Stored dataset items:
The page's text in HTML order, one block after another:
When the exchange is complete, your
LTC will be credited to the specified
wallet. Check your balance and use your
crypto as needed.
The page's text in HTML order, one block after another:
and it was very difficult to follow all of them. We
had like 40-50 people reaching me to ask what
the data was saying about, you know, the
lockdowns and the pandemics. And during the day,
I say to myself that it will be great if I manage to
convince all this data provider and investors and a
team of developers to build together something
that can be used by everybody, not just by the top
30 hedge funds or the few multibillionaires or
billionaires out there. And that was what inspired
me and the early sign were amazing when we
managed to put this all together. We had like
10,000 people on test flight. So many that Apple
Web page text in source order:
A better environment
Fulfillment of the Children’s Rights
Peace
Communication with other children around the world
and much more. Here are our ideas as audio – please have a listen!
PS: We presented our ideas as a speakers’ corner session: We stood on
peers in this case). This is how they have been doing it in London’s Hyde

--

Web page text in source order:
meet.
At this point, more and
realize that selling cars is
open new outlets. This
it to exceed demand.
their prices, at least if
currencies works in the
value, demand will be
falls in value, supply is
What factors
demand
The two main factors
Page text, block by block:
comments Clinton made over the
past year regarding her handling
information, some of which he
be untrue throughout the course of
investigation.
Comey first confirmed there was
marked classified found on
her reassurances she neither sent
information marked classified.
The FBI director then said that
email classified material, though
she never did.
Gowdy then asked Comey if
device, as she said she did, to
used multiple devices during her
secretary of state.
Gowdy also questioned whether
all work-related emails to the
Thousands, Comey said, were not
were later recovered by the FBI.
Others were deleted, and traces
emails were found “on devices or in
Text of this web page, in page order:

■ WORK TASK: In the entries above, the lines from the one bearing "Page text, block" up to and including the one bearing "Text of this" should be transcribed exactly; no other line is wanted.

■ YOUR SOLUTION:
Page text, block by block:
comments Clinton made over the
past year regarding her handling
information, some of which he
be untrue throughout the course of
investigation.
Comey first confirmed there was
marked classified found on
her reassurances she neither sent
information marked classified.
The FBI director then said that
email classified material, though
she never did.
Gowdy then asked Comey if
device, as she said she did, to
used multiple devices during her
secretary of state.
Gowdy also questioned whether
all work-related emails to the
Thousands, Comey said, were not
were later recovered by the FBI.
Others were deleted, and traces
emails were found “on devices or in
Text of this web page, in page order:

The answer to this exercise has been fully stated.